### YOUR TASK
Which lines in the data below contain the word "order"? Copy each of them.
[[ TASK INPUT, beginning ]]
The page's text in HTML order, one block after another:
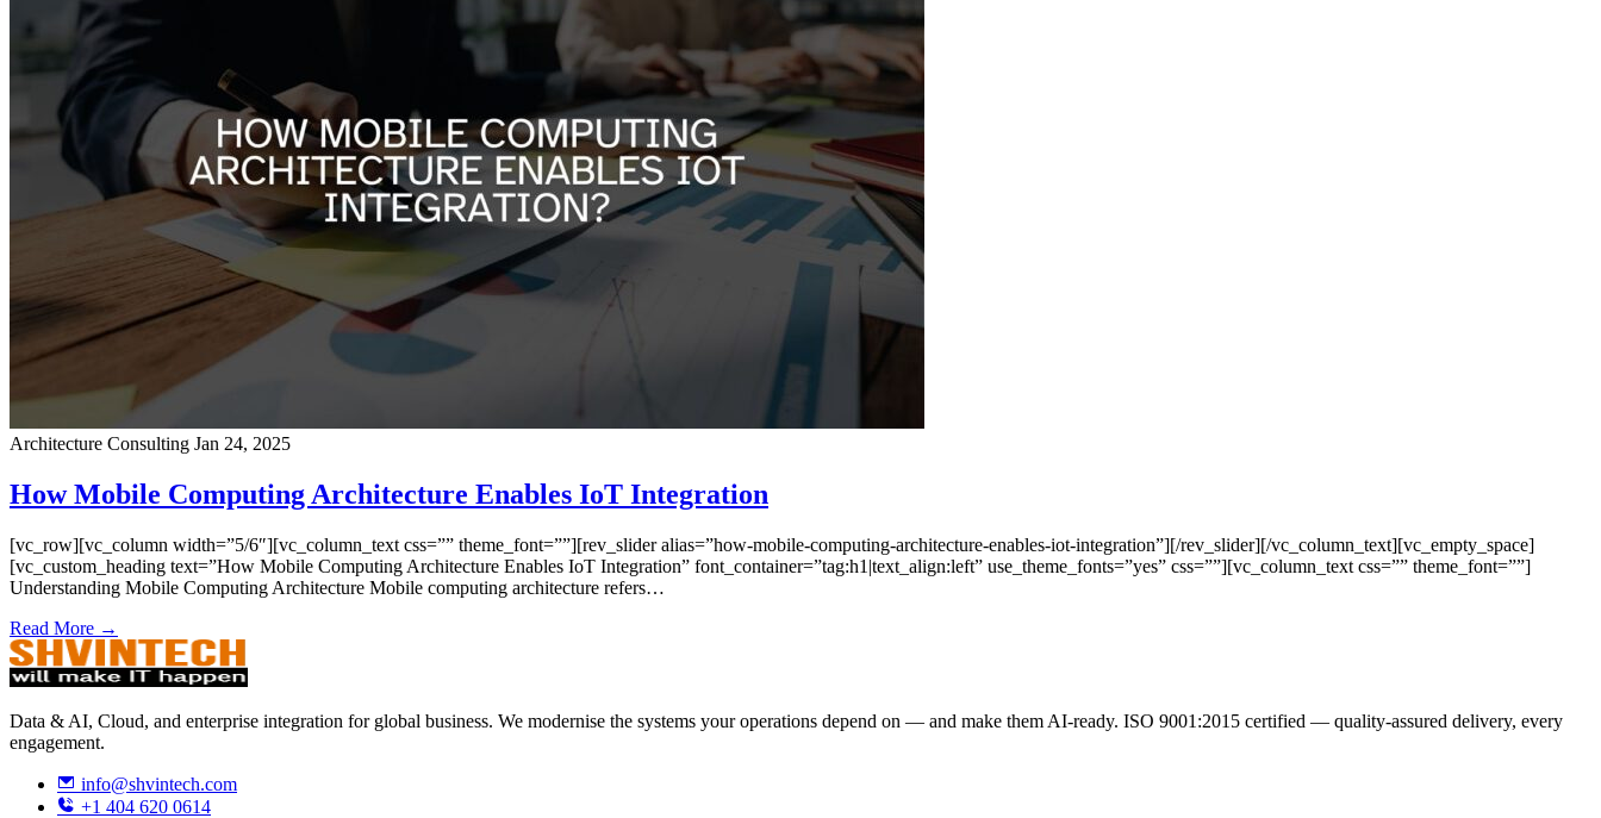
Architecture Consulting Jan 24, 2025
How Mobile Computing Architecture Enables IoT Integration
[vc_row][vc_column width=”5/6″][vc_column_text css=”” theme_font=””][rev_slider alias=”how-mobile-computing-architecture-enables-iot-integration”][/rev_slider][/vc_column_text][vc_empty_space]
[vc_custom_heading text=”How Mobile Computing Architecture Enables IoT Integration” font_container=”tag:h1|text_align:left” use_theme_fonts=”yes” css=””][vc_column_text css=”” theme_font=””]
Understanding Mobile Computing Architecture Mobile computing architecture refers…
Read More →
Data & AI, Cloud, and enterprise integration for global business. We modernise the systems your operations depend on — and make them AI-ready. ISO 9001:2015 certified — quality-assured delivery, every
engagement.
info@shvintech.com
+1 404 620 0614
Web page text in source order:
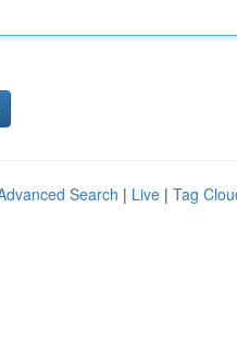
Search | Live | Tag
[[ TASK INPUT, end ]]
### EXERCISE RESULT
The page's text in HTML order, one block after another:
Web page text in source order:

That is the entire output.